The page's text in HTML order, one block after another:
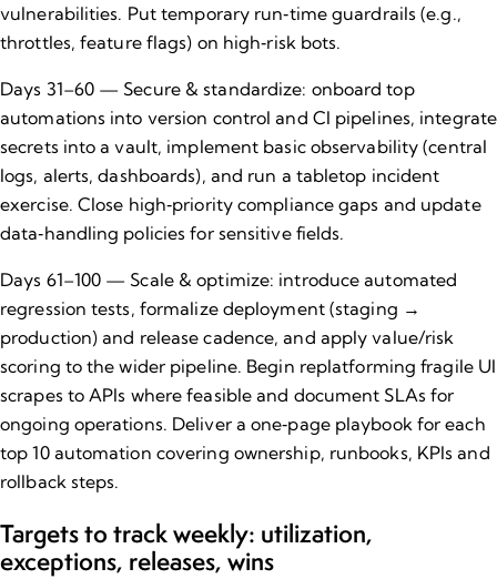
vulnerabilities. Put temporary run‑time guardrails (e.g.,
throttles, feature flags) on high‑risk bots.
Days 31–60 — Secure & standardize: onboard top
automations into version control and CI pipelines, integrate
secrets into a vault, implement basic observability (central
logs, alerts, dashboards), and run a tabletop incident
exercise. Close high‑priority compliance gaps and update
data‑handling policies for sensitive fields.
Days 61–100 — Scale & optimize: introduce automated
regression tests, formalize deployment (staging →
production) and release cadence, and apply value/risk
scoring to the wider pipeline. Begin replatforming fragile UI
scrapes to APIs where feasible and document SLAs for
ongoing operations. Deliver a one‑page playbook for each
top 10 automation covering ownership, runbooks, KPIs and
rollback steps.
Targets to track weekly: utilization,
exceptions, releases, wins
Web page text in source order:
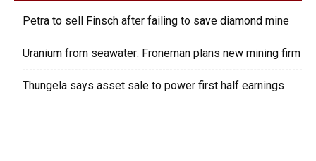
Petra to sell Finsch after failing to save diamond mine
Uranium from seawater: Froneman plans new mining firm
Thungela says asset sale to power first half earnings
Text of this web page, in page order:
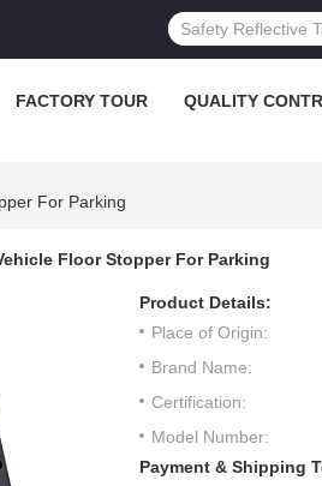
FACTORY TOUR QUALITY
For Parking
Floor Stopper For Parking
Product Details:
Place of Origin:
Brand Name:
Certification:
Model Number:
Payment & Shipping
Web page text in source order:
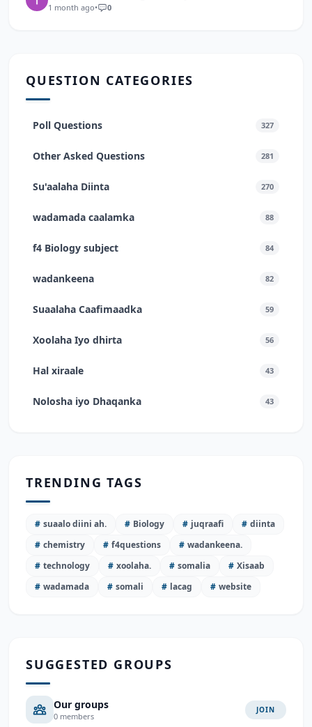
1 month ago• 0
QUESTION CATEGORIES
Poll Questions 327
Other Asked Questions 281
Su'aalaha Diinta 270
wadamada caalamka 88
f4 Biology subject 84
wadankeena 82
Suaalaha Caafimaadka 59
Xoolaha Iyo dhirta 56
Hal xiraale 43
Nolosha iyo Dhaqanka 43
TRENDING TAGS
# suaalo diini ah. # Biology # juqraafi # diinta
# chemistry # f4questions # wadankeena.
# technology # xoolaha. # somalia # Xisaab
# wadamada # somali # lacag # website
SUGGESTED GROUPS
Our groups
0 members
JOIN
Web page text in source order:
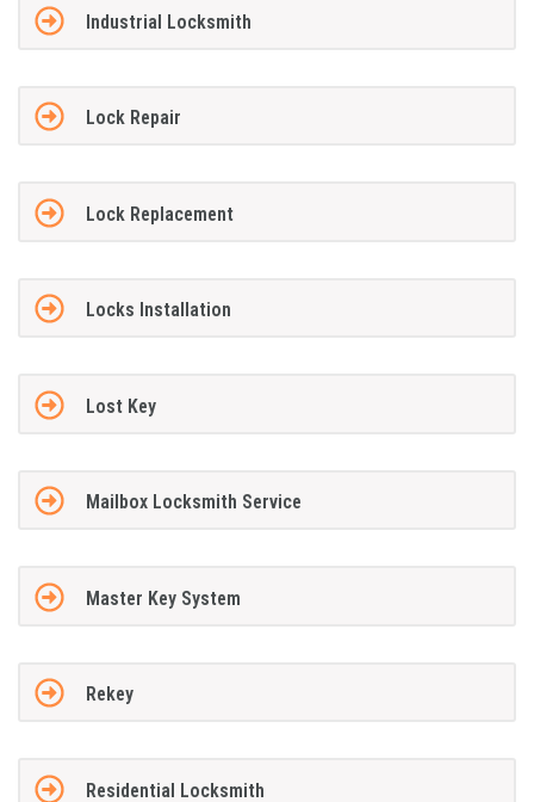
Industrial Locksmith
Lock Repair
Lock Replacement
Locks Installation
Lost Key
Mailbox Locksmith Service
Master Key System
Rekey
Residential Locksmith
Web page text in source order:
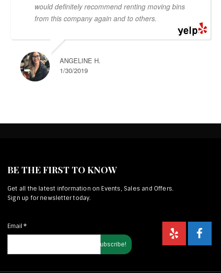
would definitely recommend renting moving bins
from this company again and to others.
ANGELINE H.
1/30/2019
BE THE FIRST TO KNOW
Get all the latest information on Events, Sales and Offers.
Sign up for newsletter today.
Email *
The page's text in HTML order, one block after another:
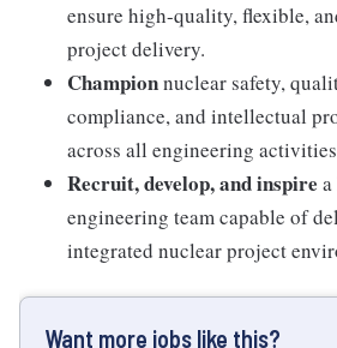
ensure high-quality, flexible,
project delivery.
Championnuclear safety,
compliance, and intellectual
across all engineering
Recruit, develop, and inspire
engineering team capable of
integrated nuclear project
Want more jobs like this?
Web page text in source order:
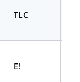
TLC
E!
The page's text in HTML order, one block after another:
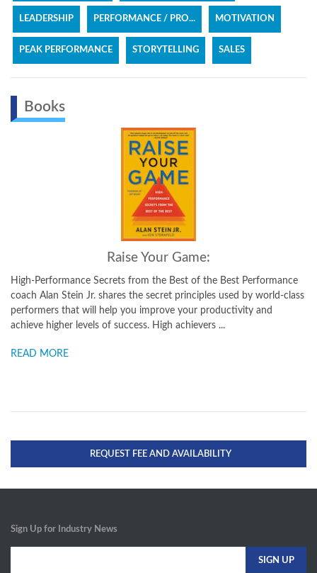
LEADERSHIP PERFORMANCE / PRO... MOTIVATION
PEAK PERFORMANCE STORYTELLING SALES
Books
Raise Your Game:
High-Performance Secrets from the Best of the Best Performance
coach Alan Stein Jr. shares the secret principles used by world-class
performers that will help you improve your productivity and
achieve higher levels of success. High achievers ...
READ MORE
REQUEST FEE AND AVAILABILITY
Sign Up for Industry News
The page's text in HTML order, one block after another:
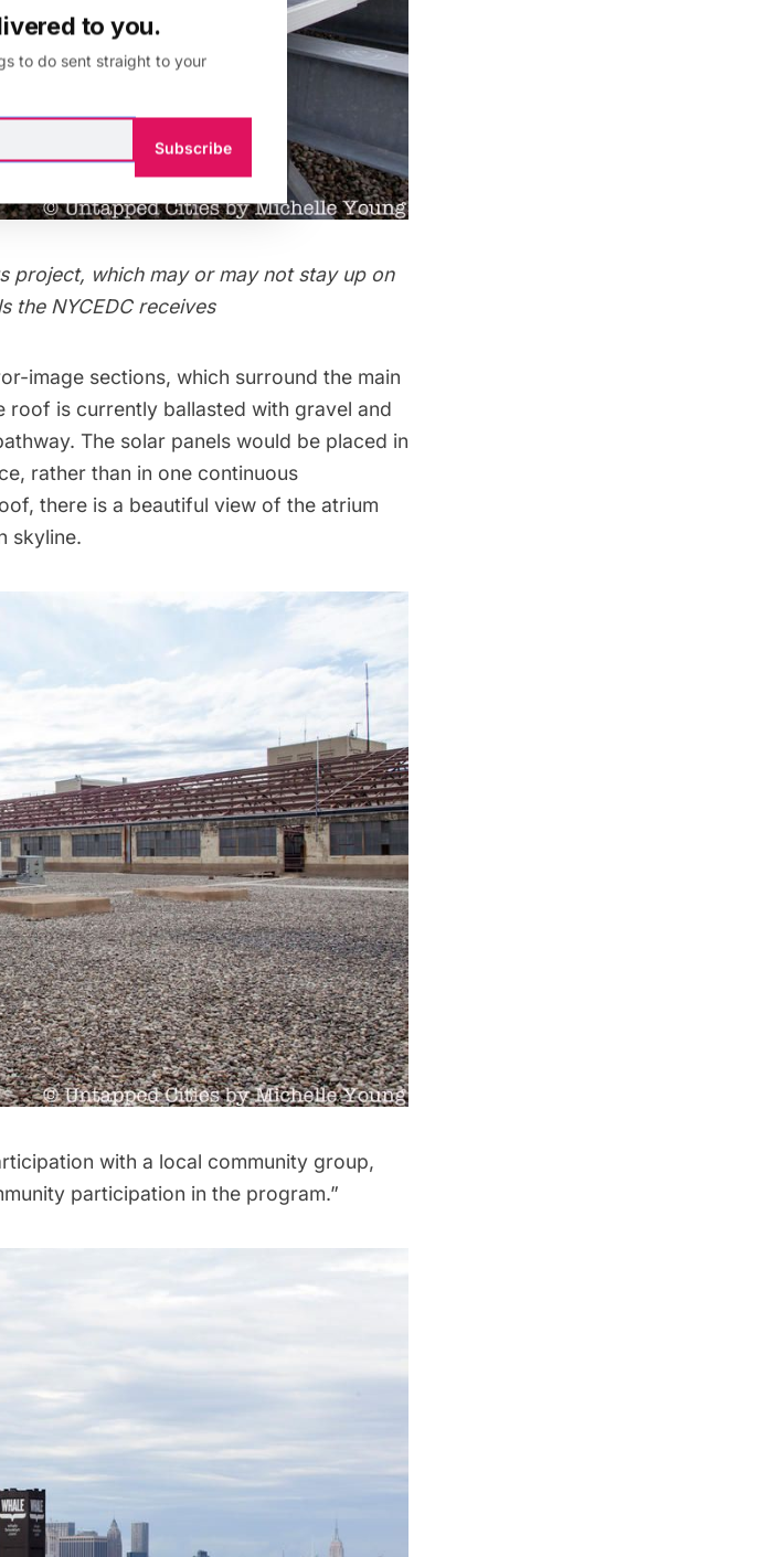
project, which may or may not stay up on
the NYCEDC receives
image sections, which surround the main
roof is currently ballasted with gravel and
The solar panels would be placed in
rather than in one continuous
there is a beautiful view of the atrium
skyline.
with a local community group,
participation in the program.”
to you.
to do sent straight to your
Subscribe
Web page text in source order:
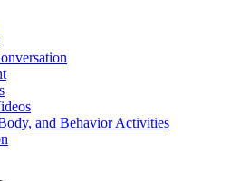
and Behavior Activities
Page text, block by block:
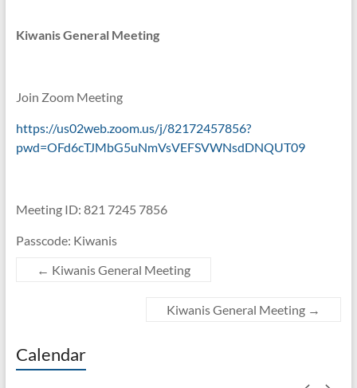
Kiwanis General Meeting
Join Zoom Meeting
https://us02web.zoom.us/j/82172457856?
pwd=OFd6cTJMbG5uNmVsVEFSVWNsdDNQUT09
Meeting ID: 821 7245 7856
Passcode: Kiwanis
← Kiwanis General Meeting
Kiwanis General Meeting →
Calendar
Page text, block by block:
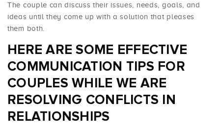
The couple can discuss their issues, needs, goals, and
ideas until they come up with a solution that pleases
them both.
HERE ARE SOME EFFECTIVE
COMMUNICATION TIPS FOR
COUPLES WHILE WE ARE
RESOLVING CONFLICTS IN
RELATIONSHIPS
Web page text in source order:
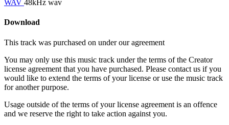
WAV 48kHz wav
Download
This track was purchased on under ouragreement
You may only use this music track under the terms of the Creator
license agreement that you have purchased. Please contact us if you
would like to extend the terms of your license or use the music track
for another purpose.
Usage outside of the terms of your license agreement is an offence
and we reserve the right to take action against you.
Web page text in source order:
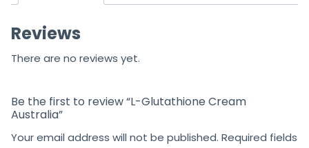
Reviews
There are no reviews yet.
Be the first to review “L-Glutathione Cream
Australia”
Your email address will not be published. Required fields
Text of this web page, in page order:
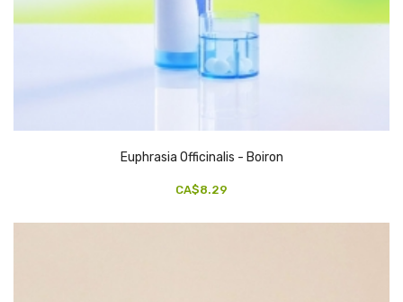
Euphrasia Officinalis - Boiron
CA$8.29
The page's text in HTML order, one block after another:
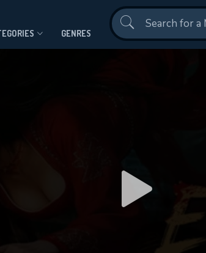
GENRES
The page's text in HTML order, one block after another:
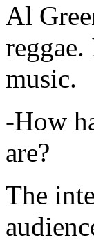
Al
music.
-How
are?
The
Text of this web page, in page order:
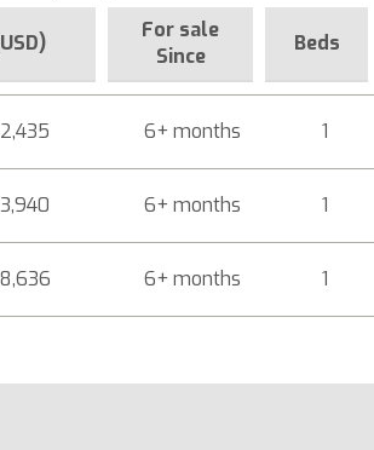
For sale
Since
Beds
6+ months 1
6+ months 1
6+ months 1
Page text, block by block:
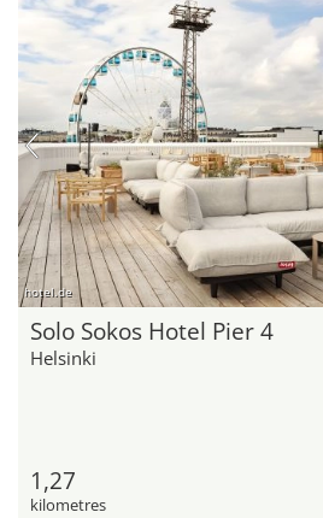
hotel.de
Solo Sokos Hotel Pier 4
Helsinki
1,27
kilometres
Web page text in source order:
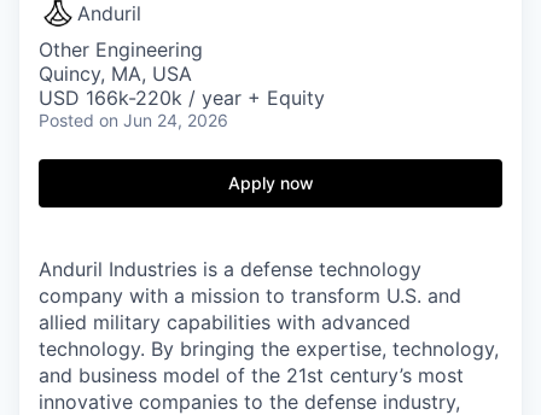
FUND
INSTITUTE
Content
Anduril
Other Engineering
Quincy, MA, USA
USD 166k-220k / year + Equity
Posted on Jun 24, 2026
Apply now
Anduril Industries is a defense technology
company with a mission to transform U.S. and
allied military capabilities with advanced
technology. By bringing the expertise, technology,
and business model of the 21st century’s most
innovative companies to the defense industry,
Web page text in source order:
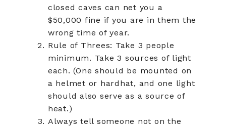
closed caves can net you a
$50,000 fine if you are in them the
wrong time of year.
Rule of Threes: Take 3 people
minimum. Take 3 sources of light
each. (One should be mounted on
a helmet or hardhat, and one light
should also serve as a source of
heat.)
Always tell someone not on the
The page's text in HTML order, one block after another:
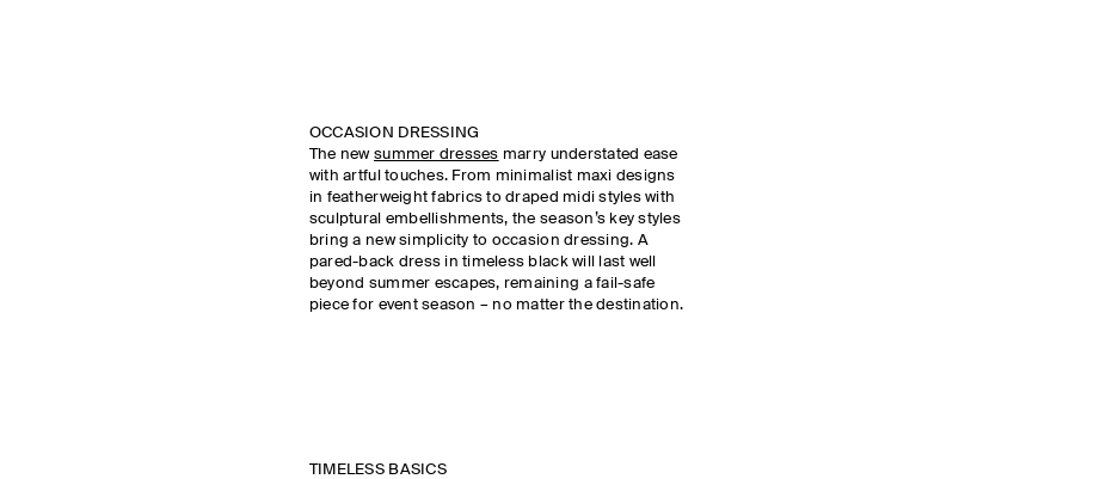
OCCASION DRESSING
The newsummer dresses marry understated ease
with artful touches. From minimalist maxi designs
in featherweight fabrics to draped midi styles with
sculptural embellishments, the season’s key styles
bring a new simplicity to occasion dressing. A
pared-back dress in timeless black will last well
beyond summer escapes, remaining a fail-safe
piece for event season – no matter the destination.
TIMELESS BASICS
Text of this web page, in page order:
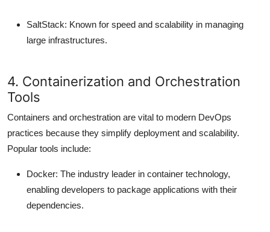
SaltStack: Known for speed and scalability in managing
large infrastructures.
4. Containerization and Orchestration
Tools
Containers and orchestration are vital to modern DevOps
practices because they simplify deployment and scalability.
Popular tools include:
Docker: The industry leader in container technology,
enabling developers to package applications with their
dependencies.
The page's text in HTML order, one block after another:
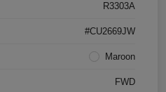
R3303A
#CU2669JW
Maroon
FWD
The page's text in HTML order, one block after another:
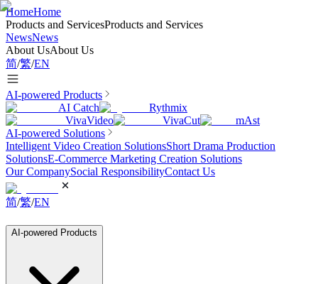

**********

__Exercise description__
Everything in the material except the pictures should be restated word for word.

__Result of this task__
The page's text in HTML order, one block after another:
vulnerabilities. Put temporary run‑time guardrails (e.g.,
throttles, feature flags) on high‑risk bots.
Days 31–60 — Secure & standardize: onboard top
automations into version control and CI pipelines, integrate
secrets into a vault, implement basic observability (central
logs, alerts, dashboards), and run a tabletop incident
exercise. Close high‑priority compliance gaps and update
data‑handling policies for sensitive fields.
Days 61–100 — Scale & optimize: introduce automated
regression tests, formalize deployment (staging →
production) and release cadence, and apply value/risk
scoring to the wider pipeline. Begin replatforming fragile UI
scrapes to APIs where feasible and document SLAs for
ongoing operations. Deliver a one‑page playbook for each
top 10 automation covering ownership, runbooks, KPIs and
rollback steps.
Targets to track weekly: utilization,
exceptions, releases, wins
Web page text in source order:
Petra to sell Finsch after failing to save diamond mine
Uranium from seawater: Froneman plans new mining firm
Thungela says asset sale to power first half earnings
Text of this web page, in page order:
FACTORY TOUR QUALITY
For Parking
Floor Stopper For Parking
Product Details:
Place of Origin:
Brand Name:
Certification:
Model Number:
Payment & Shipping
Web page text in source order:
1 month ago• 0
QUESTION CATEGORIES
Poll Questions 327
Other Asked Questions 281
Su'aalaha Diinta 270
wadamada caalamka 88
f4 Biology subject 84
wadankeena 82
Suaalaha Caafimaadka 59
Xoolaha Iyo dhirta 56
Hal xiraale 43
Nolosha iyo Dhaqanka 43
TRENDING TAGS
# suaalo diini ah. # Biology # juqraafi # diinta
# chemistry # f4questions # wadankeena.
# technology # xoolaha. # somalia # Xisaab
# wadamada # somali # lacag # website
SUGGESTED GROUPS
Our groups
0 members
JOIN
Web page text in source order:
Industrial Locksmith
Lock Repair
Lock Replacement
Locks Installation
Lost Key
Mailbox Locksmith Service
Master Key System
Rekey
Residential Locksmith
Web page text in source order:
would definitely recommend renting moving bins
from this company again and to others.
ANGELINE H.
1/30/2019
BE THE FIRST TO KNOW
Get all the latest information on Events, Sales and Offers.
Sign up for newsletter today.
Email *
The page's text in HTML order, one block after another:
ensure high-quality, flexible,
project delivery.
Championnuclear safety,
compliance, and intellectual
across all engineering
Recruit, develop, and inspire
engineering team capable of
integrated nuclear project
Want more jobs like this?
Web page text in source order:
TLC
E!
The page's text in HTML order, one block after another:
LEADERSHIP PERFORMANCE / PRO... MOTIVATION
PEAK PERFORMANCE STORYTELLING SALES
Books
Raise Your Game:
High-Performance Secrets from the Best of the Best Performance
coach Alan Stein Jr. shares the secret principles used by world-class
performers that will help you improve your productivity and
achieve higher levels of success. High achievers ...
READ MORE
REQUEST FEE AND AVAILABILITY
Sign Up for Industry News
The page's text in HTML order, one block after another:
project, which may or may not stay up on
the NYCEDC receives
image sections, which surround the main
roof is currently ballasted with gravel and
The solar panels would be placed in
rather than in one continuous
there is a beautiful view of the atrium
skyline.
with a local community group,
participation in the program.”
to you.
to do sent straight to your
Subscribe
Web page text in source order:
and Behavior Activities
Page text, block by block:
Kiwanis General Meeting
Join Zoom Meeting
https://us02web.zoom.us/j/82172457856?
pwd=OFd6cTJMbG5uNmVsVEFSVWNsdDNQUT09
Meeting ID: 821 7245 7856
Passcode: Kiwanis
← Kiwanis General Meeting
Kiwanis General Meeting →
Calendar
Page text, block by block:
The couple can discuss their issues, needs, goals, and
ideas until they come up with a solution that pleases
them both.
HERE ARE SOME EFFECTIVE
COMMUNICATION TIPS FOR
COUPLES WHILE WE ARE
RESOLVING CONFLICTS IN
RELATIONSHIPS
Web page text in source order:
WAV 48kHz wav
Download
This track was purchased on under ouragreement
You may only use this music track under the terms of the Creator
license agreement that you have purchased. Please contact us if you
would like to extend the terms of your license or use the music track
for another purpose.
Usage outside of the terms of your license agreement is an offence
and we reserve the right to take action against you.
Web page text in source order:
Reviews
There are no reviews yet.
Be the first to review “L-Glutathione Cream
Australia”
Your email address will not be published. Required fields
Text of this web page, in page order:
Euphrasia Officinalis - Boiron
CA$8.29
The page's text in HTML order, one block after another:
GENRES
The page's text in HTML order, one block after another:
Al
music.
-How
are?
The
Text of this web page, in page order:
For sale
Since
Beds
6+ months 1
6+ months 1
6+ months 1
Page text, block by block:
hotel.de
Solo Sokos Hotel Pier 4
Helsinki
1,27
kilometres
Web page text in source order:
FUND
INSTITUTE
Content
Anduril
Other Engineering
Quincy, MA, USA
USD 166k-220k / year + Equity
Posted on Jun 24, 2026
Apply now
Anduril Industries is a defense technology
company with a mission to transform U.S. and
allied military capabilities with advanced
technology. By bringing the expertise, technology,
and business model of the 21st century’s most
innovative companies to the defense industry,
Web page text in source order:
closed caves can net you a
$50,000 fine if you are in them the
wrong time of year.
Rule of Threes: Take 3 people
minimum. Take 3 sources of light
each. (One should be mounted on
a helmet or hardhat, and one light
should also serve as a source of
heat.)
Always tell someone not on the
The page's text in HTML order, one block after another:
OCCASION DRESSING
The newsummer dresses marry understated ease
with artful touches. From minimalist maxi designs
in featherweight fabrics to draped midi styles with
sculptural embellishments, the season’s key styles
bring a new simplicity to occasion dressing. A
pared-back dress in timeless black will last well
beyond summer escapes, remaining a fail-safe
piece for event season – no matter the destination.
TIMELESS BASICS
Text of this web page, in page order:
SaltStack: Known for speed and scalability in managing
large infrastructures.
4. Containerization and Orchestration
Tools
Containers and orchestration are vital to modern DevOps
practices because they simplify deployment and scalability.
Popular tools include:
Docker: The industry leader in container technology,
enabling developers to package applications with their
dependencies.
The page's text in HTML order, one block after another:
R3303A
#CU2669JW
Maroon
FWD
The page's text in HTML order, one block after another:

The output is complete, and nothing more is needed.